The mood was not dimmed by the IMF cutting its global growth forecast to 3.2% from 3.4% for this year, noting growth “at an increasingly disappointing pace that leaves the world economy more exposed to negative risks”. The IMF called for a three-pronged policy approach based on structural, fiscal, and monetary policies. The IMF cut its forecasts equally for the advanced and emerging market economies.
UK inflation surprised somewhat on the higher side, headline CPI better than expected by 0.1% to 0.5% and core CPI better by 0.2% to 1.5%. This provided some support for Sterling after the release but a Brexit poll released later in the session showing “leavers” outnumbering “remainers” keeping the quid on the back front.

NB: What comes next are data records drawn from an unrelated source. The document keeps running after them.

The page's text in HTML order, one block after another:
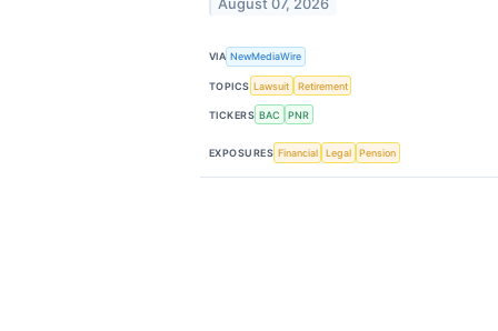
August 07, 2026
VIA NewMediaWire
TOPICS Lawsuit Retirement
TICKERS BAC PNR
EXPOSURES Financial Legal Pension
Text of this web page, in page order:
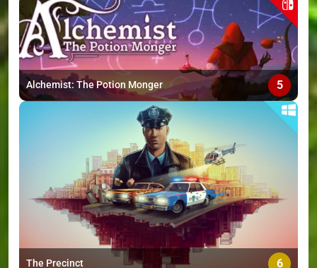
Alchemist: The Potion Monger 5
The Precinct 6
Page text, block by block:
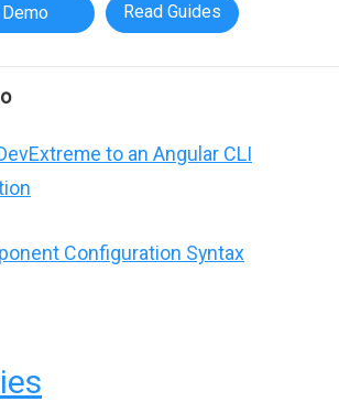
Read Guides
to an Angular CLI
Configuration Syntax
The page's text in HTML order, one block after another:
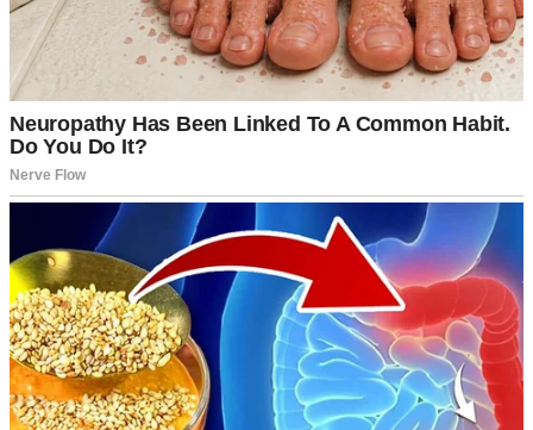
An upset couple driving | Source: Midjourney
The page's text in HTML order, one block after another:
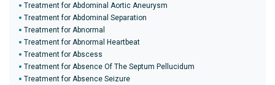
Treatment for Abdominal Aortic Aneurysm
Treatment for Abdominal Separation
Treatment for Abnormal
Treatment for Abnormal Heartbeat
Treatment for Abscess
Treatment for Absence Of The Septum Pellucidum
Treatment for Absence Seizure
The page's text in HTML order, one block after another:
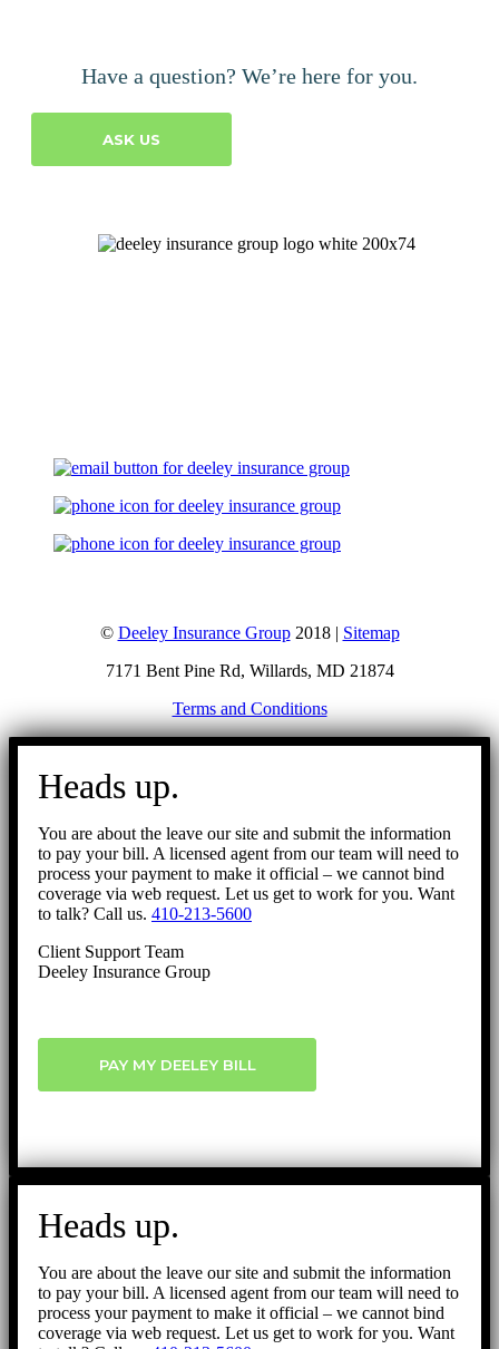
Have a question? We’re here for you.
ASK US
© Deeley Insurance Group2018 | Sitemap
7171 Bent Pine Rd, Willards, MD 21874
Terms and Conditions
Go
Heads up.
You are about the leave our site and submit the information
to pay your bill. A licensed agent from our team will need to
process your payment to make it official – we cannot bind
coverage via web request. Let us get to work for you. Want
to talk? Call us. 410-213-5600
Client Support Team
Deeley Insurance Group
PAY MY DEELEY BILL
Heads up.
You are about the leave our site and submit the information
to pay your bill. A licensed agent from our team will need to
process your payment to make it official – we cannot bind
coverage via web request. Let us get to work for you. Want
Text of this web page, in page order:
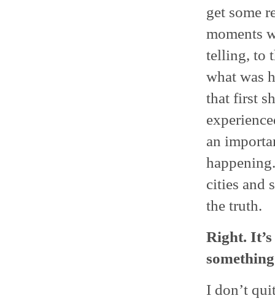
get some
moments
telling, to
what was
that first
an
cities and
the truth.
Right.
I don’t
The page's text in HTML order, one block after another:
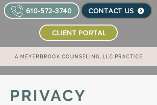
610-572-3740 CONTACT US
A MEYERBROOK COUNSELING, LLC PRACTICE
CLIENT PORTAL
PRIVACY
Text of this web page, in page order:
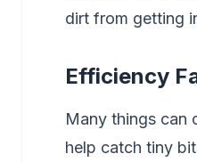
dirt from getting
Efficiency
Many things can
help catch tiny
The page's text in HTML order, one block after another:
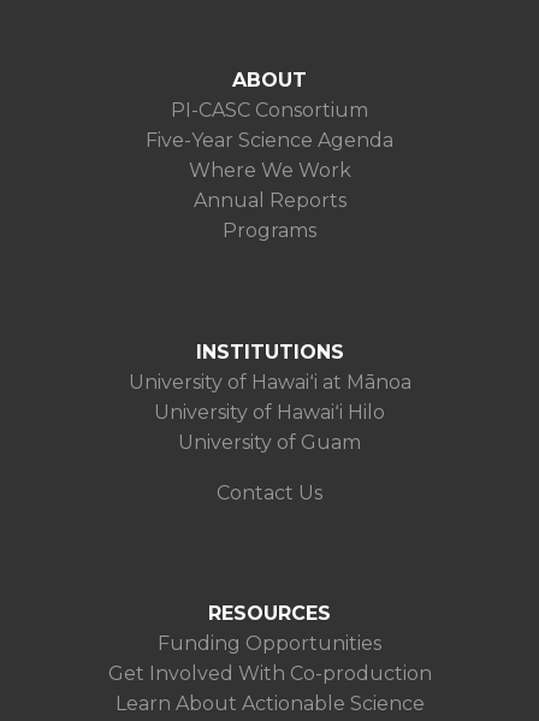
ABOUT
PI-CASC Consortium
Five-Year Science Agenda
Where We Work
Annual Reports
Programs
INSTITUTIONS
University of Hawaiʻi at Mānoa
University of Hawaiʻi Hilo
University of Guam
Contact Us
RESOURCES
Funding Opportunities
Get Involved With Co-production
Learn About Actionable Science

On the other side of the Atlantic, the US NFIB Small Business Optimism index for March, printed a little softer than Feb and expectations of a small lift (A: 92.6; L: 92.9; E: 93.5) adding a little more to the weakening in recent months. Even so, the risk-on mood saw heavy global bond markets, US 2y Treasuries up 3.6 bps to 0.73% and 10s up 4.7 bps to 1.77%.
San Fran Fed President John Williams – a FOMC non-voter but regarded as in the inner circle (with Yellen and Fischer) – has been speaking of life after the next rate hike, that data over the past few months has been consistent with the Fed’s dual mandate including core inflation still on the right trajectory, that 2-3 rate hikes for 2016 is reasonable. The tone of those comments seems less worrisome about US economic prospects.

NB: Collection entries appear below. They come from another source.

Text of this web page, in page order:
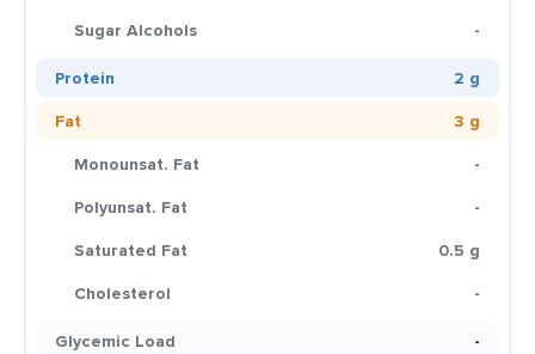
Sugar Alcohols
-
Protein
2 g
Fat
3 g
Monounsat. Fat
-
Polyunsat. Fat
-
Saturated Fat
0.5 g
Cholesterol
-
Glycemic Load
-
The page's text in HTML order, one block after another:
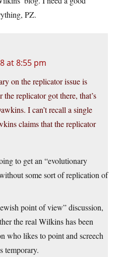
PZ.
at 8:55 pm
on the replicator issue is
replicator got there, that’s
I can’t recall a single
claims that the replicator
to get an “evolutionary
some sort of replication of
point of view” discussion,
the real Wilkins has been
who likes to point and screech
temporary.
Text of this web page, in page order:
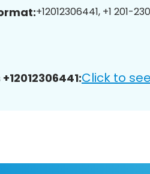
+12012306441, +1 201-
Click to
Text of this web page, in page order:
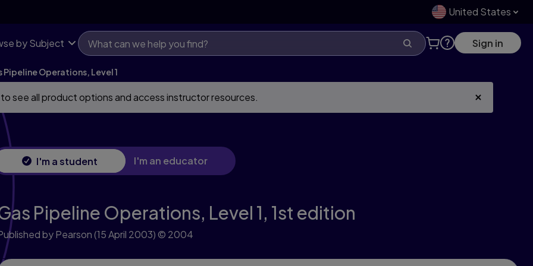
United States
by Subject Sign in
Pipeline Operations, Level 1
to see all product options and access instructor resources.
I'm a student I'm an educator
Pipeline Operations, Level 1, 1st edition
by Pearson(15 April 2003) © 2004
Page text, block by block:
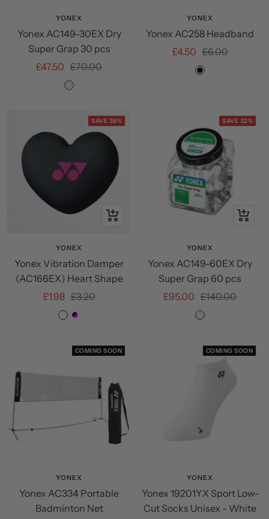
cart
YONEX
Yonex AC149-30EX Dry
Super Grap 30 pcs
Sale
£47.50 Regular
price
£70.00
White
YONEX
Yonex AC258 Headband
Sale
£4.50 Regular
price
£6.00
Black
SAVE 38%
Quick
YONEX
Yonex Vibration Damper
(AC166EX) Heart Shape
Sale
price
£1.98 Regular
price
£3.20
ROSEBLACK/MAGENTA
SAVE 32%
+
cart
YONEX
Yonex AC149-60EX Dry
Super Grap 60 pcs
Sale
£95.00 Regular
price
£140.00
White
COMING SOON
YONEX
Yonex AC334 Portable
Badminton Net
COMING SOON
YONEX
Yonex 19201YX Sport Low-
Cut Socks Unisex - White
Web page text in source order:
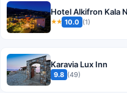
Hotel Alkifron Kala
★★ 10.0 (1)
Karavia Lux Inn
9.8 (49)
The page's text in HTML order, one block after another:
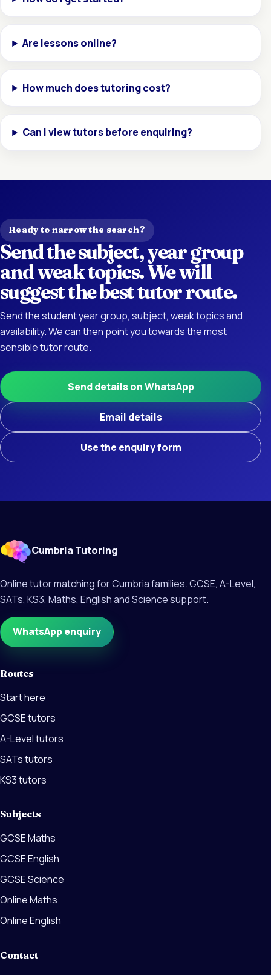
Are lessons online?
How much does tutoring cost?
Can I view tutors before enquiring?
Ready to narrow the search?
Send the subject, year group
and weak topics. We will
suggest the best tutor route.
Send the student year group, subject, weak topics and
availability. We can then point you towards the most
sensible tutor route.
Send details on WhatsApp
Email details
Use the enquiry form
Cumbria Tutoring
Online tutor matching for Cumbria families. GCSE, A-Level,
SATs, KS3, Maths, English and Science support.
WhatsApp enquiry
Routes
Start here
GCSE tutors
A-Level tutors
SATs tutors
KS3 tutors
Subjects
GCSE Maths
GCSE English
GCSE Science
Online Maths
Online English
Contact
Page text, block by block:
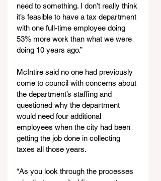
need to something. I don’t really think
it’s feasible to have a tax department
with one full-time employee doing
53% more work than what we were
doing 10 years ago.”
McIntire said no one had previously
come to council with concerns about
the department’s staffing and
questioned why the department
would need four additional
employees when the city had been
getting the job done in collecting
taxes all those years.
“As you look through the processes
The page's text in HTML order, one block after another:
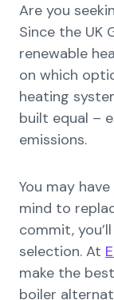
Are you
Since the UK
renewable
on which
heating
built equal –
emissions.
You may
mind to
commit,
selection. At
make the
boiler
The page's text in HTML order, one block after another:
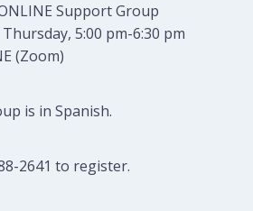
Support Group
5:00 pm-6:30 pm
(Zoom)
is in Spanish.
2641 to register.
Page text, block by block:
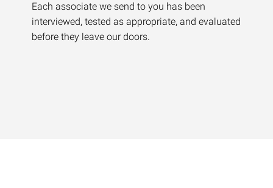
Each associate we send to you has been
interviewed, tested as appropriate, and evaluated
before they leave our doors.
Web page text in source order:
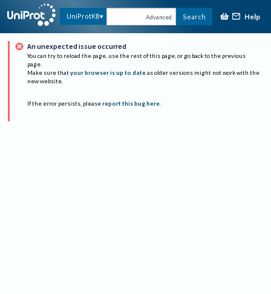
UniProtKB Advanced Search Help
An unexpected issue occurred
You can try to reload the page, use the rest of this page, or go back to the previous
page.
Make sure that your browser is up to date as older versions might not work with the
new website.
If the error persists, please report this bug here.
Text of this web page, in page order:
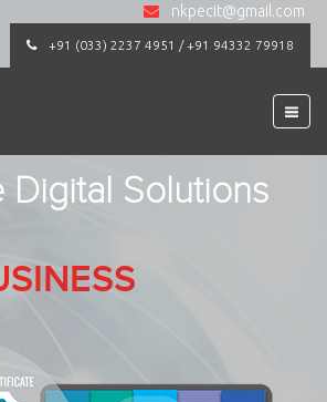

Fellow Fed President Lacker (also a non-voter and a noted hawk) has also been speaking, offering his views that US economic strength makes policy divergence likely (between the Fed and other CBs), also speaking of robust employment and core inflation firming. Fed President Harker (non-voter) said it is possible the Fed could hike at least three times in 2016. He said every meeting should be considered live, including the April FOMC.
First up today is New Zealand food prices for March (8.45 AEST), something that might provide a little bit more colour ahead of NZ’s Q1 CPI due next Monday, 18 April. Then at 1030 is the AUD Westpac consumer sentiment index for April. In March, sentiment was at 99.1 (-2.2% m/m), virtually on its long term average. Since that survey was taken, the weekly ANZ-Roy Morgan Measure has given back the gains it made in March, even though labour market news has been positive as has support for the AUD.
Of more market interest will be the Chinese trade report for March. No time given on the screens; last time it was just after 1.30, so allowing for no daylight saving here now perhaps just after 12.30 with release of the USD version likely ~5 mins after the CNY version. The big shock last time was the capitulation in export growth to -25.4% and that’s expected to reverse to +10% in March with imports down in USD terms by -10.1% after -13.8% in February. Also keep an eye out for the March Chinese new yuan lending/ aggregate financing/money supply report that’s due any day now.
The big release is tonight’s US retail sales for March, coupled with the Fed’s Beige Book and the Bank of Canada rate decision, although given better Canadian data of late, no change is universally expected, the decision also coming with a press conference. The IMF is releasing its half yearly Fiscal Monitor tonight, not a big market mover at all, the news coverage a reminder of high government indebtedness. There are also two ECB speakers tonight, Nowotny and Constancio.
On global stock markets, the S&P 500 was +1.00%. Bond markets saw US 10-years +4.72bp to 1.77%. On commodity markets, Brent crude oil +3.90% to $42.62, gold-0.0% to $1,258, iron ore +4.6% to $59.22. AUD is at 0.7683 and the range was 0.7584 to 0.769.